Stored entries:

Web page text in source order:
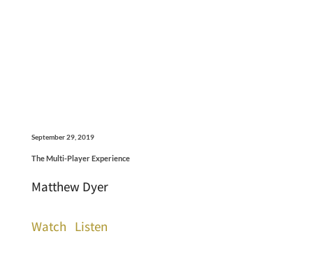
September 29, 2019
The Multi-Player Experience
Matthew Dyer
Watch Listen
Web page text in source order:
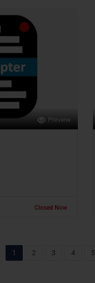
Preview
Closed Now
1 2 3 4 5
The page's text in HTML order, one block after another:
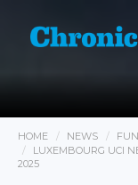
HOME NEWS
LUXEMBOURG UCI
2025
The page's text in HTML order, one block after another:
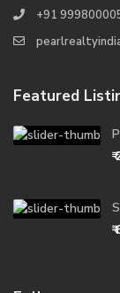
+91
Featured
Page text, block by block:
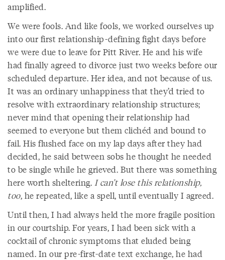
amplified.
We were fools. And like fools, we worked ourselves up
into our first relationship-defining fight days before
we were due to leave for Pitt River. He and his wife
had finally agreed to divorce just two weeks before our
scheduled departure. Her idea, and not because of us.
It was an ordinary unhappiness that they’d tried to
resolve with extraordinary relationship structures;
never mind that opening their relationship had
seemed to everyone but them clichéd and bound to
fail. His flushed face on my lap days after they had
decided, he said between sobs he thought he needed
to be single while he grieved. But there was something
here worth sheltering. I can’t lose this relationship,
too, he repeated, like a spell, until eventually I agreed.
Until then, I had always held the more fragile position
in our courtship. For years, I had been sick with a
cocktail of chronic symptoms that eluded being
named. In our pre-first-date text exchange, he had
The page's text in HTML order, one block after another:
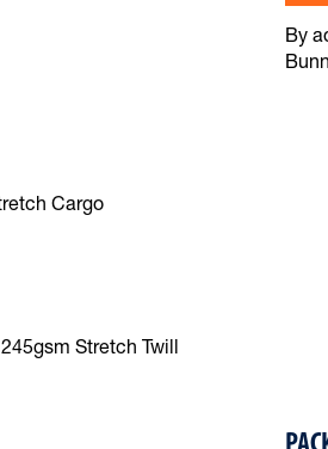
By
Cargo
Stretch Twill
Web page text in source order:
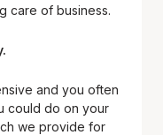
care of business.
and you often
could do on your
we provide for
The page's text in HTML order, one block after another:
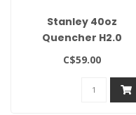
Stanley 40oz
Quencher H2.0
Flowstate Tumbler -
C$59.00
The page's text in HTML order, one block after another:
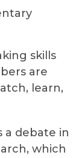
skills
are
learn,
a debate in
which
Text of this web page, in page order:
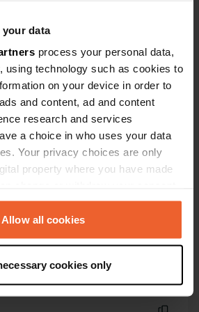
your data
process your personal data,
using technology such as cookies to
on your device in order to
and content, ad and content
research and services
a choice in who uses your data
Your privacy choices are only
property where you have made
Declaration or by clicking on
about your geographical location
to within several meters
by actively scanning it for
Allow all cookies
cookies only
37' 24" E
Copy
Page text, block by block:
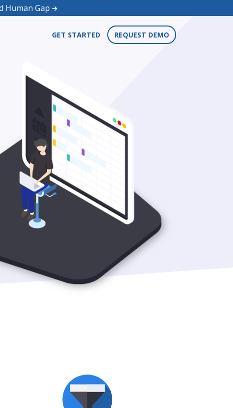
Human Gap
GET STARTED REQUEST DEMO
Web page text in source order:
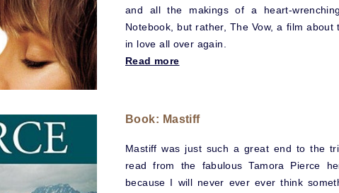
and all the makings of a heart-
Notebook, but rather, The Vow, a film
in love all over again.
Read more
Book: Mastiff
Mastiff was just such a great end to the
read from the fabulous Tamora Pierce
because I will never ever ever think
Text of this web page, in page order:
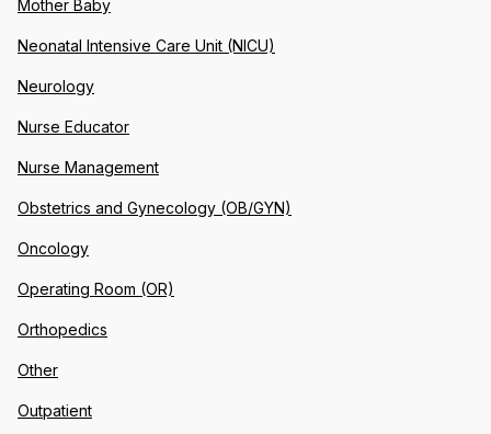
Mother Baby
Neonatal Intensive Care Unit (NICU)
Neurology
Nurse Educator
Nurse Management
Obstetrics and Gynecology (OB/GYN)
Oncology
Operating Room (OR)
Orthopedics
Other
Outpatient
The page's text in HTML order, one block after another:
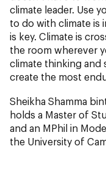
climate leader. Use
to do with climate is
is key. Climate is
the room wherever
climate thinking and
create the most
Sheikha Shamma
holds a Master of
and an MPhil in
the University of
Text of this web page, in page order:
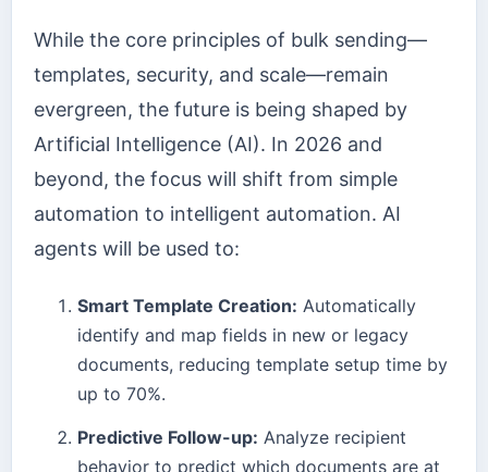
While the core principles of bulk sending—
templates, security, and scale—remain
evergreen, the future is being shaped by
Artificial Intelligence (AI). In 2026 and
beyond, the focus will shift from simple
automation to intelligent automation. AI
agents will be used to:
Smart Template Creation: Automatically
identify and map fields in new or legacy
documents, reducing template setup time by
up to 70%.
Predictive Follow-up: Analyze recipient
behavior to predict which documents are at
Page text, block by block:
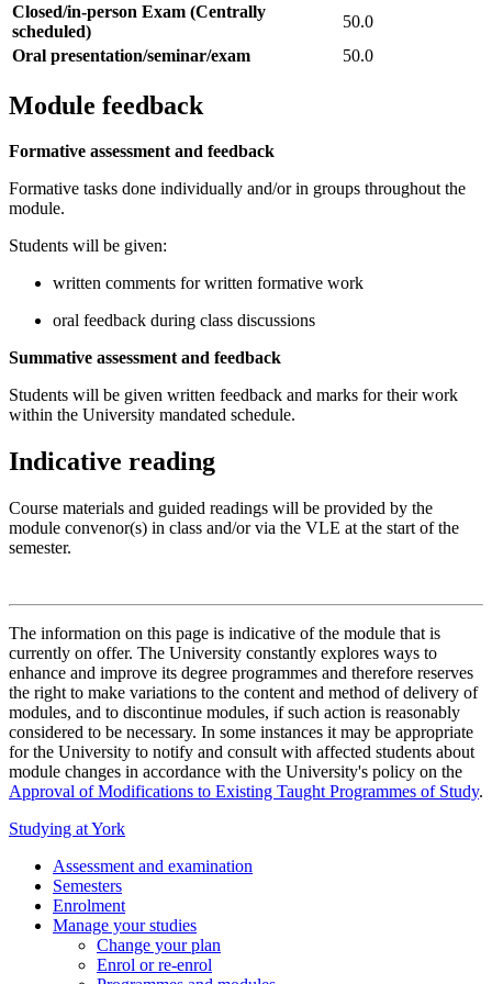
Closed/in-person Exam (Centrally
scheduled)
50.0
Oral presentation/seminar/exam
50.0
Module feedback
Formative assessment and feedback
Formative tasks done individually and/or in groups throughout the
module.
Students will be given:
written comments for written formative work
oral feedback during class discussions
Summative assessment and feedback
Students will be given written feedback and marks for their work
within the University mandated schedule.
Indicative reading
Course materials and guided readings will be provided by the
module convenor(s) in class and/or via the VLE at the start of the
semester.
The information on this page is indicative of the module that is
currently on offer. The University constantly explores ways to
enhance and improve its degree programmes and therefore reserves
the right to make variations to the content and method of delivery of
modules, and to discontinue modules, if such action is reasonably
considered to be necessary. In some instances it may be appropriate
for the University to notify and consult with affected students about
module changes in accordance with the University's policy on the
Approval of Modifications to Existing Taught Programmes of Study.
Studying at York
Assessment and examination
Semesters
Enrolment
Manage your studies
Change your plan
Enrol or re-enrol
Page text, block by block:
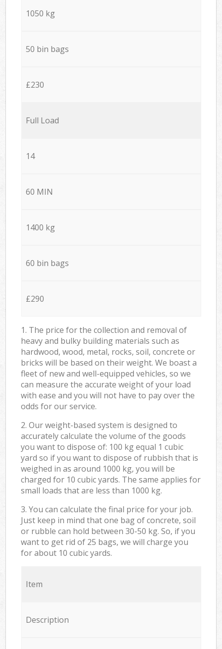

## Work order:
Copy every entry word for word, but omit the pictures.

## Exercise solution:
Web page text in source order:
September 29, 2019
The Multi-Player Experience
Matthew Dyer
Watch Listen
Web page text in source order:
Preview
Closed Now
1 2 3 4 5
The page's text in HTML order, one block after another:
HOME NEWS
LUXEMBOURG UCI
2025
The page's text in HTML order, one block after another:
+91
Featured
Page text, block by block:
amplified.
We were fools. And like fools, we worked ourselves up
into our first relationship-defining fight days before
we were due to leave for Pitt River. He and his wife
had finally agreed to divorce just two weeks before our
scheduled departure. Her idea, and not because of us.
It was an ordinary unhappiness that they’d tried to
resolve with extraordinary relationship structures;
never mind that opening their relationship had
seemed to everyone but them clichéd and bound to
fail. His flushed face on my lap days after they had
decided, he said between sobs he thought he needed
to be single while he grieved. But there was something
here worth sheltering. I can’t lose this relationship,
too, he repeated, like a spell, until eventually I agreed.
Until then, I had always held the more fragile position
in our courtship. For years, I had been sick with a
cocktail of chronic symptoms that eluded being
named. In our pre-first-date text exchange, he had
The page's text in HTML order, one block after another:
By
Cargo
Stretch Twill
Web page text in source order:
care of business.
and you often
could do on your
we provide for
The page's text in HTML order, one block after another:
Stanley 40oz
Quencher H2.0
Flowstate Tumbler -
C$59.00
The page's text in HTML order, one block after another:
skills
are
learn,
a debate in
which
Text of this web page, in page order:
your data
process your personal data,
using technology such as cookies to
on your device in order to
and content, ad and content
research and services
a choice in who uses your data
Your privacy choices are only
property where you have made
Declaration or by clicking on
about your geographical location
to within several meters
by actively scanning it for
Allow all cookies
cookies only
37' 24" E
Copy
Page text, block by block:
Human Gap
GET STARTED REQUEST DEMO
Web page text in source order:
and all the makings of a heart-
Notebook, but rather, The Vow, a film
in love all over again.
Read more
Book: Mastiff
Mastiff was just such a great end to the
read from the fabulous Tamora Pierce
because I will never ever ever think
Text of this web page, in page order:
Mother Baby
Neonatal Intensive Care Unit (NICU)
Neurology
Nurse Educator
Nurse Management
Obstetrics and Gynecology (OB/GYN)
Oncology
Operating Room (OR)
Orthopedics
Other
Outpatient
The page's text in HTML order, one block after another:
climate leader. Use
to do with climate is
is key. Climate is
the room wherever
climate thinking and
create the most
Sheikha Shamma
holds a Master of
and an MPhil in
the University of
Text of this web page, in page order:
While the core principles of bulk sending—
templates, security, and scale—remain
evergreen, the future is being shaped by
Artificial Intelligence (AI). In 2026 and
beyond, the focus will shift from simple
automation to intelligent automation. AI
agents will be used to:
Smart Template Creation: Automatically
identify and map fields in new or legacy
documents, reducing template setup time by
up to 70%.
Predictive Follow-up: Analyze recipient
behavior to predict which documents are at
Page text, block by block:
Closed/in-person Exam (Centrally
scheduled)
50.0
Oral presentation/seminar/exam
50.0
Module feedback
Formative assessment and feedback
Formative tasks done individually and/or in groups throughout the
module.
Students will be given:
written comments for written formative work
oral feedback during class discussions
Summative assessment and feedback
Students will be given written feedback and marks for their work
within the University mandated schedule.
Indicative reading
Course materials and guided readings will be provided by the
module convenor(s) in class and/or via the VLE at the start of the
semester.
The information on this page is indicative of the module that is
currently on offer. The University constantly explores ways to
enhance and improve its degree programmes and therefore reserves
the right to make variations to the content and method of delivery of
modules, and to discontinue modules, if such action is reasonably
considered to be necessary. In some instances it may be appropriate
for the University to notify and consult with affected students about
module changes in accordance with the University's policy on the
Approval of Modifications to Existing Taught Programmes of Study.
Studying at York
Assessment and examination
Semesters
Enrolment
Manage your studies
Change your plan
Enrol or re-enrol
Page text, block by block:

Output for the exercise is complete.